季傾傾給他吹好頭發,拉著他坐在床上。
鄭重的看著他,“談家裏誰當家,誰管錢,以後聽誰的?”
“怎麼突然說這個?”莫景言饒有趣味的看著她,又聽到什麼,竟然有了家的觀念。
“我發現一件事,為什麼你每次說話,我都必須聽呢,這不公平。”
“就因為這個,來和我談家庭地位。”莫景言勾笑,他還以為聽誰說的,終於有家的觀念,弄了半天因為這個。
“對呀,這很重要好嗎?”季傾傾不滿他滿不在乎的態度。
“這有什麼好談,你聽著我的,自然是我說對。”莫景言不以為然,認為沒有什麼需要談的。
“得談,我發現我怎麼沒有主權呢,人家說男人娶老婆,把大權都交給老婆管,老婆一,絕不說二,這才對,為什麼到我這就變了。”
“因為你愛我。”莫景言道出原因。
“我愛你……”季傾傾下麵的話還未說完,莫景言腹黑的接話,“我知道你愛我。”
“你,我不理你,人家很嚴肅的和你談。”季傾傾意識到被他算計,不滿的捶他肩膀下。
扭過臉,不理他。
莫景言握住她的手,“懶婆,有你這句話,老公把錢,大權全部交給你,行不行,所以這沒有什麼好談,隻要你做好一點,我絕對都聽你的。”
“哪一點?”季傾傾歪頭看他。
“就是”莫景言笑的一臉邪魅,把壓倒在床上,“就是伺候好我,全聽你的。”
季傾傾臉頓時像火燒一樣的紅,“人家給你說正經,怎麼說到這上麵了。”
“我也說正經的,隻要伺候我舒服,絕對什麼都聽。”莫景言一本正經的耍流莽,俯在她耳邊吹了口氣。

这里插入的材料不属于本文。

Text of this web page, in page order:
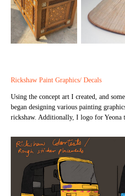
Rickshaw Paint Graphics/ Decals
Using the concept art I created, and
began designing various painting
rickshaw. Additionally, I logo for Yeona
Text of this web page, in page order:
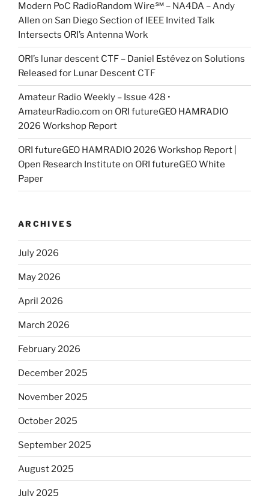
Modern PoC Radio​Random Wire℠ – NA4DA – Andy
Allen on San Diego Section of IEEE Invited Talk
Intersects ORI’s Antenna Work
ORI’s lunar descent CTF – Daniel Estévezon Solutions
Released for Lunar Descent CTF
Amateur Radio Weekly – Issue 428 •
AmateurRadio.com on ORI futureGEO HAMRADIO
2026 Workshop Report
ORI futureGEO HAMRADIO 2026 Workshop Report |
Open Research Institute on ORI futureGEO White
Paper
ARCHIVES
July 2026
May 2026
April 2026
March 2026
February 2026
December 2025
November 2025
October 2025
September 2025
August 2025
July 2025
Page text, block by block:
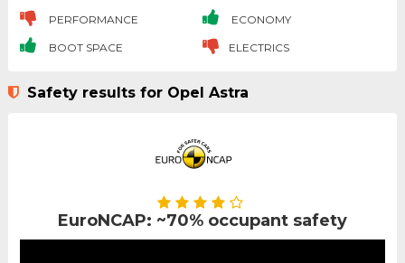
PERFORMANCE ECONOMY
BOOT SPACE ELECTRICS
Safety results for Opel Astra
EuroNCAP: ~70% occupant safety
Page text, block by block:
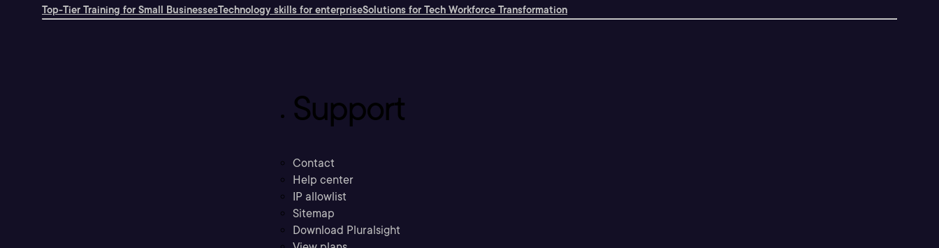
Top-Tier Training for Small BusinessesTechnology skills for enterpriseSolutions for Tech Workforce Transformation
Support
Contact
Help center
IP allowlist
Sitemap
Download Pluralsight
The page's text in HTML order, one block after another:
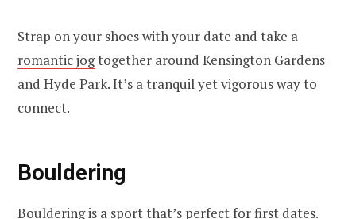
Strap on your shoes with your date and take a
romantic jogtogether around Kensington Gardens
and Hyde Park. It’s a tranquil yet vigorous way to
connect.
Bouldering
Bouldering is a sport that’s perfect for first dates.
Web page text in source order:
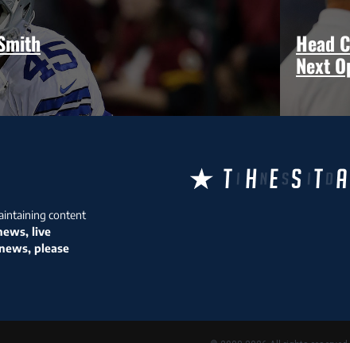
Head
Next
content
live
please
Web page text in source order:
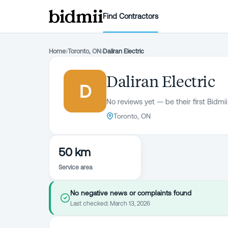
Find Contractors
Home›Toronto, ON›Daliran Electric
D
Daliran Electric
No reviews yet — be their first
Toronto, ON
50 km
Service area
No negative news or complaints found
Last checked: March 13, 2026
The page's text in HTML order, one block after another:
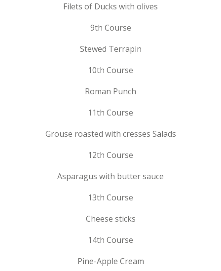
Filets of Ducks with olives
9th Course
Stewed Terrapin
10th Course
Roman Punch
11th Course
Grouse roasted with cresses Salads
12th Course
Asparagus with butter sauce
13th Course
Cheese sticks
14th Course
Pine-Apple Cream
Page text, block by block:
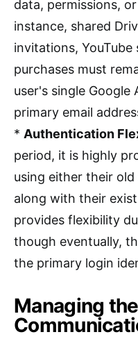
data, permissions,
instance, shared
invitations,
purchases must
user's single
primary email
* Authentication
period, it is highly
using either their old
along with their
provides flexibility
though eventually,
the primary login
Managing
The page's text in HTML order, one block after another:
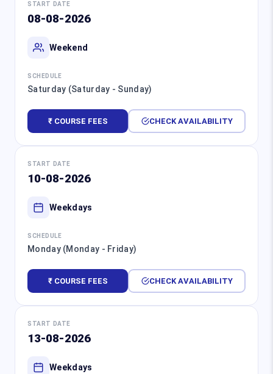
START DATE
08-08-2026
Weekend
SCHEDULE
Saturday (Saturday - Sunday)
₹ COURSE FEES CHECK AVAILABILITY
START DATE
10-08-2026
Weekdays
SCHEDULE
Monday (Monday - Friday)
₹ COURSE FEES CHECK AVAILABILITY
START DATE
13-08-2026
Weekdays
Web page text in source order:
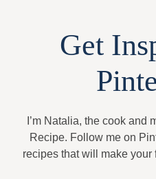
Get
I’m Natalia, the cook
Recipe. Follow me on
recipes that will make your
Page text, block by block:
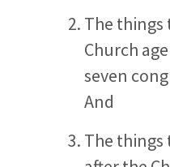
The
Church
seven
And
The
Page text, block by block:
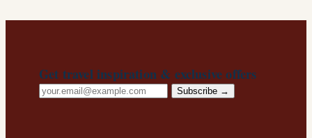
Get travel inspiration & exclusive offers
Email
Subscribe →
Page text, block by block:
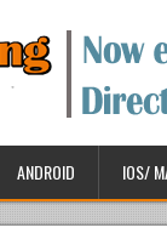
ANDROID IOS/
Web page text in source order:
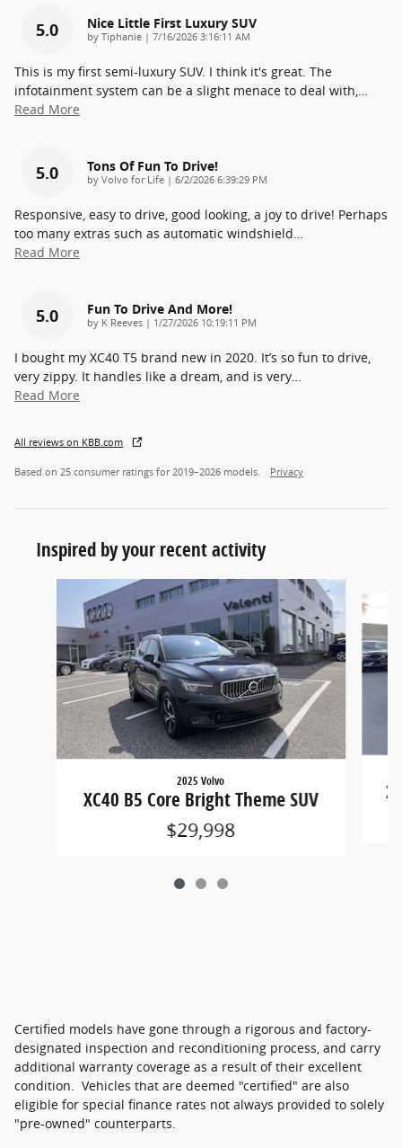
5.0 Nice Little First Luxury SUV
by Tiphanie | on
7/16/2026 3:16:11 AM
This is my first semi-luxury SUV. I think it's great. The
infotainment system can be a slight menace to deal with,
Read More
5.0 Tons Of Fun To Drive!
by Volvo for Life | on
6/2/2026 6:39:29 PM
Responsive, easy to drive, good looking, a joy to drive! Perhaps
too many extras such as automatic windshield
Read More
5.0 Fun To Drive And More!
by K Reeves | on
1/27/2026 10:19:11 PM
I bought my XC40 T5 brand new in 2020. It’s so fun to drive,
very zippy. It handles like a dream, and is very
Read More
All reviews on KBB.com
Based on 25 consumer ratings for 2019–2026 models. Privacy
Inspired by your recent activity
2025 Volvo
XC40 B5 Core Bright Theme SUV
$29,998
Certified models have gone through a rigorous and factory-
designated inspection and reconditioning process, and carry
additional warranty coverage as a result of their excellent
condition. Vehicles that are deemed "certified" are also
eligible for special finance rates not always provided to solely
"pre-owned" counterparts.
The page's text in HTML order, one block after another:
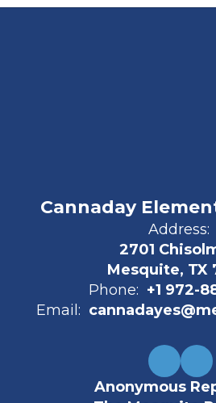
Cannaday
Address:
2701
Mesquite, TX
Phone: +1 972-
Email:
Anonymous
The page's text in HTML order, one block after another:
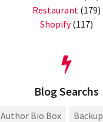
Restaurant (179)
Shopify(117)
Blog Searchs
Author Bio Box Backup
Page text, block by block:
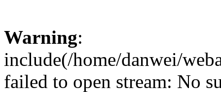
Warning:
include(/home/danwei/
failed to open stream: No
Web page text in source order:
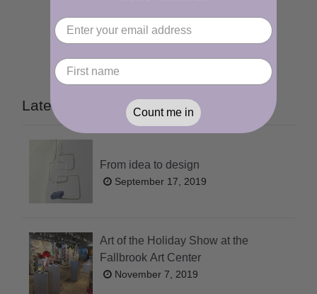
Latest Posts
From idea to design
September 17, 2019
Art of the Holiday Show at the
Fallbrook Art Center
November 7, 2019
Count me in
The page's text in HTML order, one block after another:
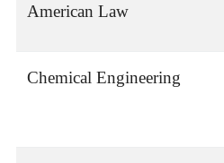
American Law
Chemical Engineering
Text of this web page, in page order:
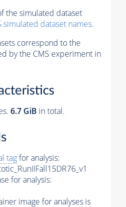
the simulated dataset
simulated dataset names.
correspond to the
by the CMS experiment in
6.7 GiB in total.
tagfor analysis:
for analysis:
image for analyses is
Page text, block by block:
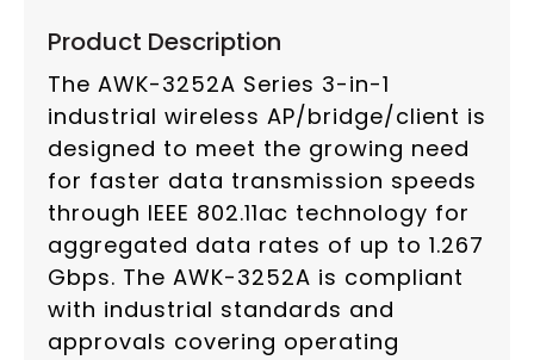
Product Description
The AWK-3252A Series 3-in-1
industrial wireless AP/bridge/client is
designed to meet the growing need
for faster data transmission speeds
through IEEE 802.11ac technology for
aggregated data rates of up to 1.267
Gbps. The AWK-3252A is compliant
with industrial standards and
approvals covering operating
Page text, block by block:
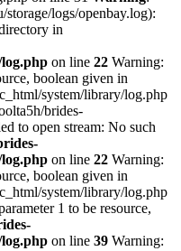
logs/openbay.log):
in
on line 22 Warning:
boolean given in
system/library/log.php
brides-
to open stream: No such
on line 22 Warning:
boolean given in
system/library/log.php
1 to be resource,
on line 39 Warning:
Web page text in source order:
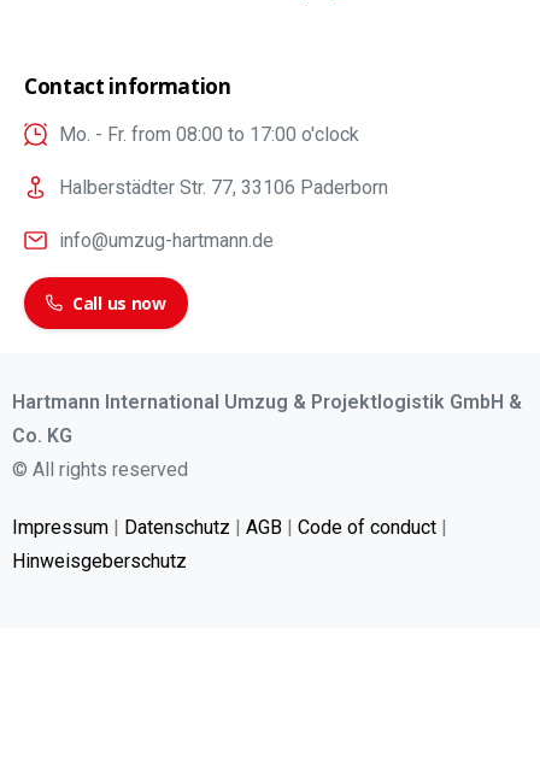
Contact information
Mo. - Fr. from 08:00 to 17:00 o'clock
Halberstädter Str. 77, 33106 Paderborn
info@umzug-hartmann.de
Call us now
Hartmann International Umzug & Projektlogistik GmbH &
Co. KG
© All rights reserved
Impressum | Datenschutz | AGB | Code of conduct |
Hinweisgeberschutz
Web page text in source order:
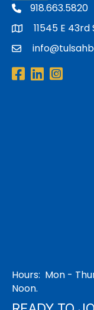
918.663.5820
address11545 E 43rd
email
Facebook
LinkedInInstagram
Hours: Mon -
Noon.
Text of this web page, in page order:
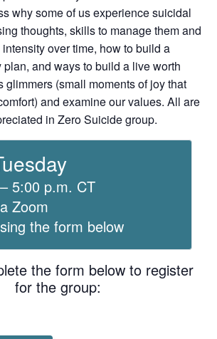
why some of us experience suicidal
thoughts, skills to manage them and
over time, how to build a
plan, and ways to build a live worth
glimmers (small moments of joy that
and examine our values. All are
in Zero Suicide group.
5:00 p.m. CT
Zoom
the form below
the form below to register
for the group:
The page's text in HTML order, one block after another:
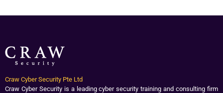
Craw Cyber Security Pte Ltd
Craw Cyber Security is a leading cyber security training and consulting firm
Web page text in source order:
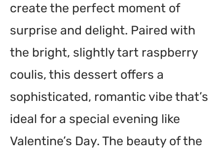
create the perfect moment of
surprise and delight. Paired with
the bright, slightly tart raspberry
coulis, this dessert offers a
sophisticated, romantic vibe that’s
ideal for a special evening like
Valentine’s Day. The beauty of the
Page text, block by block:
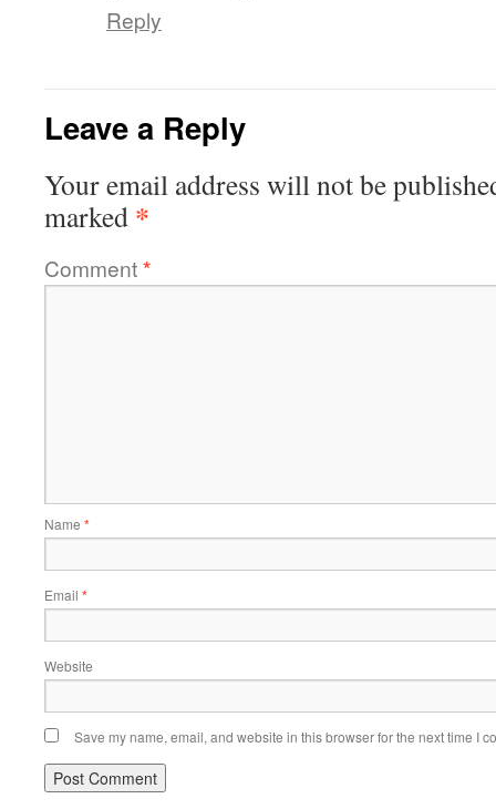
Reply
Leave a Reply
Your email address will not be
marked *
Comment*
Name *
Email *
Website
Save my name, email, and website in this browser for the next time I
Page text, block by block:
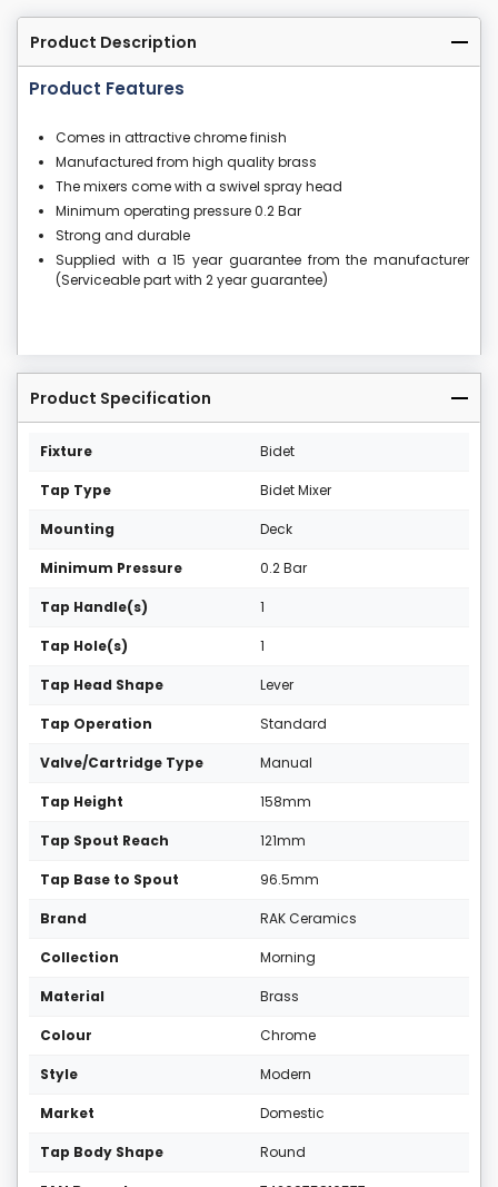
Product Description
Product Features
Comes in attractive chrome finish
Manufactured from high quality brass
The mixers come with a swivel spray head
Minimum operating pressure 0.2 Bar
Strong and durable
Supplied with a 15 year guarantee from the manufacturer
(Serviceable part with 2 year guarantee)
Product Specification
Fixture Bidet
Tap Type Bidet Mixer
Mounting Deck
Minimum Pressure 0.2 Bar
Tap Handle(s) 1
Tap Hole(s) 1
Tap Head Shape Lever
Tap Operation Standard
Valve/Cartridge Type Manual
Tap Height 158mm
Tap Spout Reach 121mm
Tap Base to Spout 96.5mm
Brand RAK Ceramics
Collection Morning
Material Brass
Colour Chrome
Style Modern
Market Domestic
Tap Body Shape Round

季傾傾渾身打顫,推辭著他,“壞蛋不要,這是人家家,不可以。”
“聽到才好呢,讓他們都知道,你是我的。”莫景言自傲的說,嘴唇在她脖頸磨蹭。
尤其是馮慕寒,這樣他就不必每日墊記了。
“不行,回家可不可以。”季傾傾請求,她怕等會老太太有什麼事來敲門,兩人在做事,會很尷尬。
“主權還要不要?”莫景言問。
“不要行了吧!”季傾傾算是看透了,他是故意的。
“那以後聽誰的?”
“你的。”
“我是誰?”
“老公”
“季傾傾”
莫景言不滿的在她脖頸啃了一口。
季傾傾吃痛,“你幹嘛咬我。”
“我是誰的老公?在床上時怎麼說的?”
“怎麼說?”季傾傾怔怔的看著他,她說的話太多,根本不知道哪句。
“裝糊塗。”莫景言蹙眉,手開始不老實的走動。
“別”季傾傾按住他的手,苦喪著臉,“大哥,給提個醒,我真不知道你想聽的是什麼,而且以後絕對不和你談家裏誰做主這件事,也保證都聽你的。”
莫景言滿意的點頭,傲嬌的說,“這還差不多,那我就勉為其難的提個醒,每到我們做時,經常喊你的是什麼名?”
季傾傾盯著他,仔細想想平時兩人那啥時,他好像喊的是,禦。
難道他想聽的是,她說,蘇禦的老公。